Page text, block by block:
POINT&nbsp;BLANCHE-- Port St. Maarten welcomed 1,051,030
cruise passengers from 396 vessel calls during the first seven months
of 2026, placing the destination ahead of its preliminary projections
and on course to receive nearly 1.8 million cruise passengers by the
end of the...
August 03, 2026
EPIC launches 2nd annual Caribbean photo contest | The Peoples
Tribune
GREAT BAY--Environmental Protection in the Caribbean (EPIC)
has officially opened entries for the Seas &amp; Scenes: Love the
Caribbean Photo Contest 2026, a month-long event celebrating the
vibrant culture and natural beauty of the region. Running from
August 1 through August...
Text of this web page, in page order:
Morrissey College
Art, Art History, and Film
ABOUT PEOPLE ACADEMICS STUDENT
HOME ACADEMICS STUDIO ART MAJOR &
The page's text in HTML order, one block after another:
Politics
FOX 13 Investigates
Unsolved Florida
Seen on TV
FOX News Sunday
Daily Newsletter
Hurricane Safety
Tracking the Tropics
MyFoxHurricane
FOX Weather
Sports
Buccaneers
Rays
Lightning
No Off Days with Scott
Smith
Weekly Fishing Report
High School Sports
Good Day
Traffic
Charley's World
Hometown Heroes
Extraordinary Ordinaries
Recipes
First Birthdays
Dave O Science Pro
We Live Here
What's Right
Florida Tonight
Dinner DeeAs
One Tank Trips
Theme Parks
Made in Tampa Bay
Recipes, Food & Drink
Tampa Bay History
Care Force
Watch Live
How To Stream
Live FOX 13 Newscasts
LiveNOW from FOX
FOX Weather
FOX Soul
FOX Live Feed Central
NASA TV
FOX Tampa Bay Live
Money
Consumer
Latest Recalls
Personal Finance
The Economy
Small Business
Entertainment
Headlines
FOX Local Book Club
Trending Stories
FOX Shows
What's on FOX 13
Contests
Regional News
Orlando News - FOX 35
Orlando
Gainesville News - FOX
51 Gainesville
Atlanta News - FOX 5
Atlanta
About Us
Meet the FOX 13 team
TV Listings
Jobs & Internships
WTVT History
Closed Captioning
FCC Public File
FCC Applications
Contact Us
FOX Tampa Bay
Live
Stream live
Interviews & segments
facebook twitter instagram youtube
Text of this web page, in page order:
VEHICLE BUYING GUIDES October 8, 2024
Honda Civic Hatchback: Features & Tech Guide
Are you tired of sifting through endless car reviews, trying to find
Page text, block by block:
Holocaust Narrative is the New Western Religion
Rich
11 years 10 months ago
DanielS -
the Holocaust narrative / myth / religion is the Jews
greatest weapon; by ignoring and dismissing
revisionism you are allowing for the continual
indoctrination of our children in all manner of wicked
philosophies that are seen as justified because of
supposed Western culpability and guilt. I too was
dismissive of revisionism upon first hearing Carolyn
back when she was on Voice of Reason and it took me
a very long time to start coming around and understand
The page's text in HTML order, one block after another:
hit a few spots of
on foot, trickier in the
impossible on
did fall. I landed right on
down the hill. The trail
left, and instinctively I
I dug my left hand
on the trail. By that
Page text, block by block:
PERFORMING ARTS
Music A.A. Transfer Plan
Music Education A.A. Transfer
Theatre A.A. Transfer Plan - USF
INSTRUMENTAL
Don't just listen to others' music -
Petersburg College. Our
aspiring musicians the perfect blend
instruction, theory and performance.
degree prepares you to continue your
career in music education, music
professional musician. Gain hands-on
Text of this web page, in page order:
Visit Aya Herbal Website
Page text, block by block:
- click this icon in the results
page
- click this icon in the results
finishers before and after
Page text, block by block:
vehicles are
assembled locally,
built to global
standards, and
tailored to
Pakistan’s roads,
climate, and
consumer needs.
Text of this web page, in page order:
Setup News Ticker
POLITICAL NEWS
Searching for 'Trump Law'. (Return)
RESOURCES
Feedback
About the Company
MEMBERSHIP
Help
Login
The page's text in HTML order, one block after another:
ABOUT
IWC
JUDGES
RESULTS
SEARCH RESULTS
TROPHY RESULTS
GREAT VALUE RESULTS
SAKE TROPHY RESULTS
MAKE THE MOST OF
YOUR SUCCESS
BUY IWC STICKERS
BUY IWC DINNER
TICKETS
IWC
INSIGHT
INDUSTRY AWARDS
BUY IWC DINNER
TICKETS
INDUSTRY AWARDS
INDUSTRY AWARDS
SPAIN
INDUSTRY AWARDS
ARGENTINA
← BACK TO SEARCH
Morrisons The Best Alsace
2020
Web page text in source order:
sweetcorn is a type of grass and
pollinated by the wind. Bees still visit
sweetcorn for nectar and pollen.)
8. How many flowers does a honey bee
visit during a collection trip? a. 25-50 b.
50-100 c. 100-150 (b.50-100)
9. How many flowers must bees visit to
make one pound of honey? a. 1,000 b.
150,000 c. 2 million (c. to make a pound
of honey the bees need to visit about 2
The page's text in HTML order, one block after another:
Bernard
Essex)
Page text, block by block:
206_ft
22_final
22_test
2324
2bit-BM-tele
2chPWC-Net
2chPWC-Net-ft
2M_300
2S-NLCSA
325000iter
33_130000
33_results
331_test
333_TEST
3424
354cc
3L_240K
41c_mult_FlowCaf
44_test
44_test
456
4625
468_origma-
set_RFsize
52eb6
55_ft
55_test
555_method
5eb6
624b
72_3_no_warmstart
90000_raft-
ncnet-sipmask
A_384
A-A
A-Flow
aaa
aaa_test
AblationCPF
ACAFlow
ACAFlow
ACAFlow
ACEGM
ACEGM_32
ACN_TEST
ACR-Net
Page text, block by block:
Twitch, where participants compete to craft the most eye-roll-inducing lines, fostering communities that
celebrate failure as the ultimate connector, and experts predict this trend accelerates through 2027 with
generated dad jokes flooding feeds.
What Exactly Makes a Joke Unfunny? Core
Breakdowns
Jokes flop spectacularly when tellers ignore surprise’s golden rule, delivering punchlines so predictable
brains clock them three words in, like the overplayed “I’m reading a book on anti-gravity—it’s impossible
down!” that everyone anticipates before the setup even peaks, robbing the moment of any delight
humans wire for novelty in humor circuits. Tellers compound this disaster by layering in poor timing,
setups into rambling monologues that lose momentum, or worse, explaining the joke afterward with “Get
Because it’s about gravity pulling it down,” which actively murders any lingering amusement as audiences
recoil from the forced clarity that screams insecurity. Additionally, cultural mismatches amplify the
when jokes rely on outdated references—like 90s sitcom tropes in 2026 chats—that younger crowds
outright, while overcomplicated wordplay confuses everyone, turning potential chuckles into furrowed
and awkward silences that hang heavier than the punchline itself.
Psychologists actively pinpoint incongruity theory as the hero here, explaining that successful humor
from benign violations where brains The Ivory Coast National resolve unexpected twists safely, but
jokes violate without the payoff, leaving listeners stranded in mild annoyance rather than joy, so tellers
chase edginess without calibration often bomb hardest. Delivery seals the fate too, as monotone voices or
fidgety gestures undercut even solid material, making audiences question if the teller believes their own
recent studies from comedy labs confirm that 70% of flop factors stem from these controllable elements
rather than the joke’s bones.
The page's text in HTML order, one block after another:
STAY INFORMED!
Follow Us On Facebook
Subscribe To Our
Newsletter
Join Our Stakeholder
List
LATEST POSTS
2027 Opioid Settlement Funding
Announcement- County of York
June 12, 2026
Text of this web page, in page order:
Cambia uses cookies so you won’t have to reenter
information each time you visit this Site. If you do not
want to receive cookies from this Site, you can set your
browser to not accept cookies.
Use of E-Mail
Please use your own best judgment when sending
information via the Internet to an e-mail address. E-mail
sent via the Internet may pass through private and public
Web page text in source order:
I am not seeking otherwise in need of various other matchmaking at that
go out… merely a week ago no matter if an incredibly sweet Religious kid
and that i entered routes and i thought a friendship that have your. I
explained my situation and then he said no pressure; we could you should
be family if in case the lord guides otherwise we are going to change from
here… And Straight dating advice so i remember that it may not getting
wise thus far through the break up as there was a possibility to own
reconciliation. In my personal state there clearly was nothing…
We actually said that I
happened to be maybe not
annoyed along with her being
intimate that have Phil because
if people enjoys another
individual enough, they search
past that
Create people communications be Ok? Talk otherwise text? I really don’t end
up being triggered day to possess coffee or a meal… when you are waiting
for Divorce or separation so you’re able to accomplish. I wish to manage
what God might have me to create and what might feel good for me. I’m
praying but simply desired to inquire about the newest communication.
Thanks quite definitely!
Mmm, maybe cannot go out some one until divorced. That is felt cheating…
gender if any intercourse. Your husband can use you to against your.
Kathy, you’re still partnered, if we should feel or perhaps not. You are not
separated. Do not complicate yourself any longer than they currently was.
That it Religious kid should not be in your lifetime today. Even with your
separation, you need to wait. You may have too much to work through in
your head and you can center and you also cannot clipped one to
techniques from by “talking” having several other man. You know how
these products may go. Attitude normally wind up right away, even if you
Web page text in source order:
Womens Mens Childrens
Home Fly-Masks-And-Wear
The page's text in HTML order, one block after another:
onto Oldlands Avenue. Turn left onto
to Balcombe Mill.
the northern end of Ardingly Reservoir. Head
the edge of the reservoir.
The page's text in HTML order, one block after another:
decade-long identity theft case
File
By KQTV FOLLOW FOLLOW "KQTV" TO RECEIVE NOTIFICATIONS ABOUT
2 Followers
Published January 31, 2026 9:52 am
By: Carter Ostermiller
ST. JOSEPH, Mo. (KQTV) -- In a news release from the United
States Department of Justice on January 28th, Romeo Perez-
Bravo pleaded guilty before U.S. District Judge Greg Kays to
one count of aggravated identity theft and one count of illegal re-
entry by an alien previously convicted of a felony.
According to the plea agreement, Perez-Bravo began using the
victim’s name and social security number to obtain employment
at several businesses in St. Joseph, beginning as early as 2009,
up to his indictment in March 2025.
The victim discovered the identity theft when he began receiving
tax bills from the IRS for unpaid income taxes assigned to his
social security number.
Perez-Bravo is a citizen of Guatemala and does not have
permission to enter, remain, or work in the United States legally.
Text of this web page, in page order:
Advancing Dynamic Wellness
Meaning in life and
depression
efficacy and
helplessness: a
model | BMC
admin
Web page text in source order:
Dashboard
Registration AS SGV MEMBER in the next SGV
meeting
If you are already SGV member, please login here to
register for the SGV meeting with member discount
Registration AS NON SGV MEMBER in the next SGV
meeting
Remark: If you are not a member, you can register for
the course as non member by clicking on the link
● ● ● ● ● ● ●
> **WORK REQUIRED**:
Search the records for the word "flowers". Copy every line that has it.

> **TASK OUTPUT**:
8. How many flowers does a honey bee
9. How many flowers must bees visit to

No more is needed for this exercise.